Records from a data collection
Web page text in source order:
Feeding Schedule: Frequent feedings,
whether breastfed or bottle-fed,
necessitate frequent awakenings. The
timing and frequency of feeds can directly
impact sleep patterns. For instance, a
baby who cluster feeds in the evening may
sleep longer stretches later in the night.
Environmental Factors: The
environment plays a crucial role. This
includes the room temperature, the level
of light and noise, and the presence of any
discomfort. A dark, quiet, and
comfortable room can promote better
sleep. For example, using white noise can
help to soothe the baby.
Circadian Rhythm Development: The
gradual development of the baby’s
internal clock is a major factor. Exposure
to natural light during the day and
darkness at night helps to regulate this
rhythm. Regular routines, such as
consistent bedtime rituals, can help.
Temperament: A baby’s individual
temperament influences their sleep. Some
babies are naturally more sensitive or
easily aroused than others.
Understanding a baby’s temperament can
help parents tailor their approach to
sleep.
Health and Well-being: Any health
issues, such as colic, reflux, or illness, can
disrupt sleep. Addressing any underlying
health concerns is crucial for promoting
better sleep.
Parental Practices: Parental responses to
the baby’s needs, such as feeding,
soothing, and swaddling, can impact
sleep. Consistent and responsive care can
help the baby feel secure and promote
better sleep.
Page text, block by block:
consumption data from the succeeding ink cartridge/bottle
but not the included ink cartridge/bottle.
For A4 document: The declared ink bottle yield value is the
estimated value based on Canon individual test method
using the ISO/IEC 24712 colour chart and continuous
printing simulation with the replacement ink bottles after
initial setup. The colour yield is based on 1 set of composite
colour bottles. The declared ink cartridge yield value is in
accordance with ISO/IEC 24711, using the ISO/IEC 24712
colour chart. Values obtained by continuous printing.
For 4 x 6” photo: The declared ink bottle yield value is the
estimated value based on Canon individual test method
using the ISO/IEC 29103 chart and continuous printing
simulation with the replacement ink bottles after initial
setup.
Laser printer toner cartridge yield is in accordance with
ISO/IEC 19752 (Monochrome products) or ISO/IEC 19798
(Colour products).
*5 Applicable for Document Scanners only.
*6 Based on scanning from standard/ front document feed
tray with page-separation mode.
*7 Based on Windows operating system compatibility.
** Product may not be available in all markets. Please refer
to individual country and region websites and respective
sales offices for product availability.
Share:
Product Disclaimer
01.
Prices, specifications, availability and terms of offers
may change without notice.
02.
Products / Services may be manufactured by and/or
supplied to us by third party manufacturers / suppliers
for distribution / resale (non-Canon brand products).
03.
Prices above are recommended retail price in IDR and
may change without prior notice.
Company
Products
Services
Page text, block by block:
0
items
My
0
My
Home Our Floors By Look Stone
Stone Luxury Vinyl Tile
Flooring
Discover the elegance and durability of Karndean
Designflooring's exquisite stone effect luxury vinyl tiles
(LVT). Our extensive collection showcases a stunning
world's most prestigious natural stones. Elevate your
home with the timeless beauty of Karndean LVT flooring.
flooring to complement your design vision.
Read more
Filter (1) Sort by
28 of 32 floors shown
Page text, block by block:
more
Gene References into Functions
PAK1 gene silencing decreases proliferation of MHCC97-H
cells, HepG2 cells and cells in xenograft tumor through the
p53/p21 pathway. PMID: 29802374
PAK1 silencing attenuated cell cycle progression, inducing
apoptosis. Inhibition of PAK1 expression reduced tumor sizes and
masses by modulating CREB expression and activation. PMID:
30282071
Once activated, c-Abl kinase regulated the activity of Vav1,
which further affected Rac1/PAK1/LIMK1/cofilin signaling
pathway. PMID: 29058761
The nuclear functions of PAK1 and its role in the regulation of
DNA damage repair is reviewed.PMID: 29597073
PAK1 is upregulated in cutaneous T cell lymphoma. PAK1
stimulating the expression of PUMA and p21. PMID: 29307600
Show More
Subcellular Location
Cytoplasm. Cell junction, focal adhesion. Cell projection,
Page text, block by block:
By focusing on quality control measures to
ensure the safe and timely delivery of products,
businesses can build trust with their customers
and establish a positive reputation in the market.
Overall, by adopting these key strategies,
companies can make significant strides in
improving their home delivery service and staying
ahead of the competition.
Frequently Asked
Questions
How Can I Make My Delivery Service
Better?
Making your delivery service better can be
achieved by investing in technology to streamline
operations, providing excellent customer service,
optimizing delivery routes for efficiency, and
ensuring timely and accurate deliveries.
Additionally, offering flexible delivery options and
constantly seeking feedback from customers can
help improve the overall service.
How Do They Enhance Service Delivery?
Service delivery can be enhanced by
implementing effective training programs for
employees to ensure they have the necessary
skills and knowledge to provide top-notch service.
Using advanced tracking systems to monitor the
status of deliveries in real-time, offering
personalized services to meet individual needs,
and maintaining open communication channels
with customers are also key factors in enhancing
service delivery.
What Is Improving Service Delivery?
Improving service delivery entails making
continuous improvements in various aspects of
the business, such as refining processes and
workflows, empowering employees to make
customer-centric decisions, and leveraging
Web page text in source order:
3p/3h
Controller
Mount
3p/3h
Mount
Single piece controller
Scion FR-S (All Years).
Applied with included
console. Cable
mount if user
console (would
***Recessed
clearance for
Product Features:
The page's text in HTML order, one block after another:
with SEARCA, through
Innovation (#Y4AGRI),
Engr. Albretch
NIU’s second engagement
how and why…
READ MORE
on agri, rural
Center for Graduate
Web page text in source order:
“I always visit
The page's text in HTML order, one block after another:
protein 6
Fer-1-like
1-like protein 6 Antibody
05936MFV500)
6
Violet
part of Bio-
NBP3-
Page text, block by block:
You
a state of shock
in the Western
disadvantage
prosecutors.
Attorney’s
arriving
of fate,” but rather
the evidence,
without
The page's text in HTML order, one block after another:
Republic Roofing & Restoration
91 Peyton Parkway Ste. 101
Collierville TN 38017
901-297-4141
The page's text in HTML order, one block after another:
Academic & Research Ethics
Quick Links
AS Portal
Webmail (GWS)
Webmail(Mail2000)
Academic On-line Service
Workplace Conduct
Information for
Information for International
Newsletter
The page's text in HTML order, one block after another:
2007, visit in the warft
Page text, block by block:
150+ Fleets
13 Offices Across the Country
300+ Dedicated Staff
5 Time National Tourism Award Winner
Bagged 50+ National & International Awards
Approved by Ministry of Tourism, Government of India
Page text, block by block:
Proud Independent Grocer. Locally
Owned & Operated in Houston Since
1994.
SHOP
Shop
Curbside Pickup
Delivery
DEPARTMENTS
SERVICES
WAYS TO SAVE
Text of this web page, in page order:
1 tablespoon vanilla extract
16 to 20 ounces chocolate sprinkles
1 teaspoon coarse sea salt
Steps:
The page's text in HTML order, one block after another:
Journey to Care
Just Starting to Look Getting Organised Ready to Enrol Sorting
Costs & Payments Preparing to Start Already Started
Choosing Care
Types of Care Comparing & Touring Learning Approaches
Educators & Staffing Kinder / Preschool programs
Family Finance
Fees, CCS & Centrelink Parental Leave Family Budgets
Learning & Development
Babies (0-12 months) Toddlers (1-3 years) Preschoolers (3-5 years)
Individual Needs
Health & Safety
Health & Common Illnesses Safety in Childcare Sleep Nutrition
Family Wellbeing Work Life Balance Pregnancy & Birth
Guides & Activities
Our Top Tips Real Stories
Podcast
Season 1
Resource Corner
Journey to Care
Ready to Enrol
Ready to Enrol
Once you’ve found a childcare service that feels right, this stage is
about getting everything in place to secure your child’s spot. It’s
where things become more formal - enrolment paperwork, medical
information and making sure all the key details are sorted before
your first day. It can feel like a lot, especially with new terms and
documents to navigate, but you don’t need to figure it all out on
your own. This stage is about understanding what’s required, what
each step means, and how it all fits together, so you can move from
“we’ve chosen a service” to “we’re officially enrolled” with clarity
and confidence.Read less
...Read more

> **Exercise prompt**
Look above for the line containing "13 Offices Across the Country". Output from there through the line containing "Proud Independent Grocer. Locally", exactly and inclusively.

> **Exercise response**
13 Offices Across the Country
300+ Dedicated Staff
5 Time National Tourism Award Winner
Bagged 50+ National & International Awards
Approved by Ministry of Tourism, Government of India
Page text, block by block:
Proud Independent Grocer. Locally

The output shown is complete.